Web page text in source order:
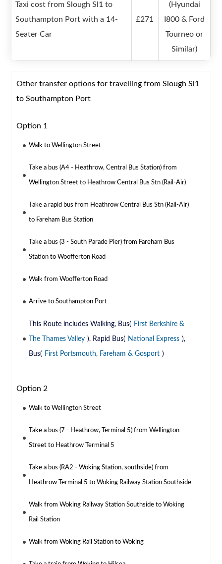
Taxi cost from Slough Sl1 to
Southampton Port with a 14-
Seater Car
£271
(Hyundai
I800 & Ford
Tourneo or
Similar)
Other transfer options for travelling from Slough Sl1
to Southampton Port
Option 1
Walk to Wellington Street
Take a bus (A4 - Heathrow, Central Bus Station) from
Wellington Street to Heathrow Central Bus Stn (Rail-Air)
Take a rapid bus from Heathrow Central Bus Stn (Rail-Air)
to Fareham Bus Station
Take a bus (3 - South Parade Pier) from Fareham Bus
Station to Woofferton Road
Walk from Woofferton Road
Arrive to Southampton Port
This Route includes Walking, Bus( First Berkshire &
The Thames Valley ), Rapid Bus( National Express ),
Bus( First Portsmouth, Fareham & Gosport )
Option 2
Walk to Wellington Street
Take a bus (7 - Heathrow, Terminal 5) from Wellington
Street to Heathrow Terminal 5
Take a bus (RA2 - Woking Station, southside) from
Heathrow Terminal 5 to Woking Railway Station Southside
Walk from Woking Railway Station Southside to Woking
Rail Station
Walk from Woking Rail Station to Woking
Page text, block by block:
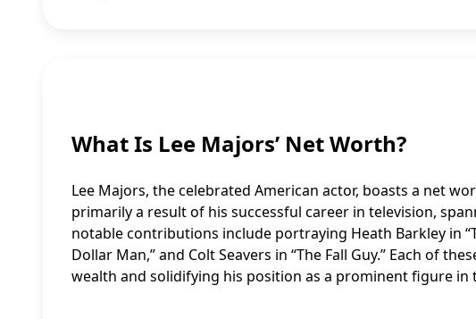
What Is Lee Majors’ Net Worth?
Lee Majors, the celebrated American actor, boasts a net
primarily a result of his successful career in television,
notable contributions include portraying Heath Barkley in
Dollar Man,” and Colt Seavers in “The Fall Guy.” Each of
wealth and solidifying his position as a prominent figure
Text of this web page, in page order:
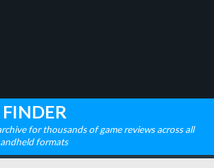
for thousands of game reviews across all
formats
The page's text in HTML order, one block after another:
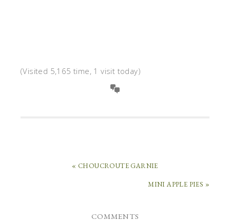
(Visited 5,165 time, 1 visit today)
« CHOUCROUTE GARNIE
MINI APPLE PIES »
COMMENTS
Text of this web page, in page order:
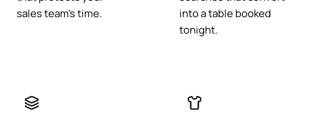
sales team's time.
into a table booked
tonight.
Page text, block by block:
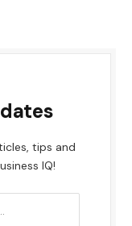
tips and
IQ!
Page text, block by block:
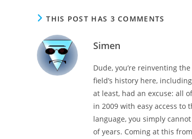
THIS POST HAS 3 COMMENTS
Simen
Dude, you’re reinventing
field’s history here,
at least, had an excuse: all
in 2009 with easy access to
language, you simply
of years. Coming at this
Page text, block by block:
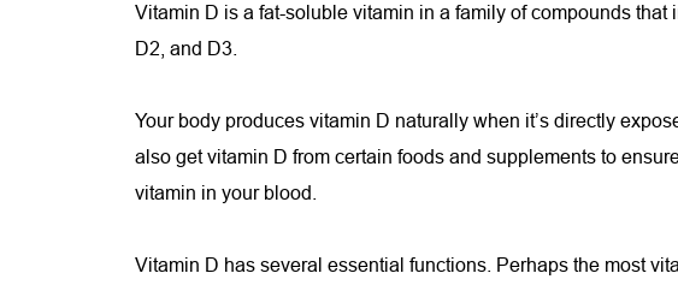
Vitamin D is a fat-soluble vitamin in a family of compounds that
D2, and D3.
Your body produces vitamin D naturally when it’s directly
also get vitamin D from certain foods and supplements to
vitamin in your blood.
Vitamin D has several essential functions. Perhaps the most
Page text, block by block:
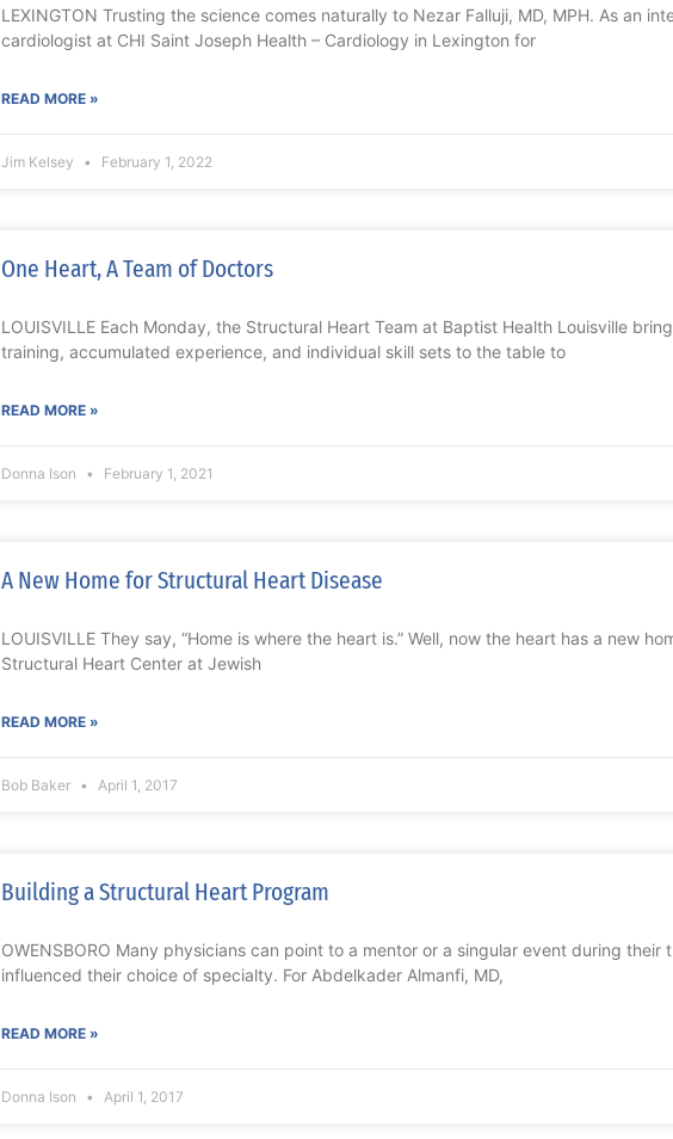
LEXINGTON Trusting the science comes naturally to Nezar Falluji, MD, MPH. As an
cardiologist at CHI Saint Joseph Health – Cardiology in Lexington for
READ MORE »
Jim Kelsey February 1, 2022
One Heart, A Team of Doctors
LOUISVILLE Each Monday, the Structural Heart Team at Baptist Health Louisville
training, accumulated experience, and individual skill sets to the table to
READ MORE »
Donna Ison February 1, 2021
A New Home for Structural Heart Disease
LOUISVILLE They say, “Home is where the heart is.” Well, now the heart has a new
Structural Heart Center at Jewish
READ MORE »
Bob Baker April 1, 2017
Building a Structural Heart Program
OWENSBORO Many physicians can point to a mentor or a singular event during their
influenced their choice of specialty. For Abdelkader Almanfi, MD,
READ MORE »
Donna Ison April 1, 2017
- - - - - - -
What is being asked
Within the data above, how many lines include the string "Fareham"? Only the number is required.

Solution for this problem
3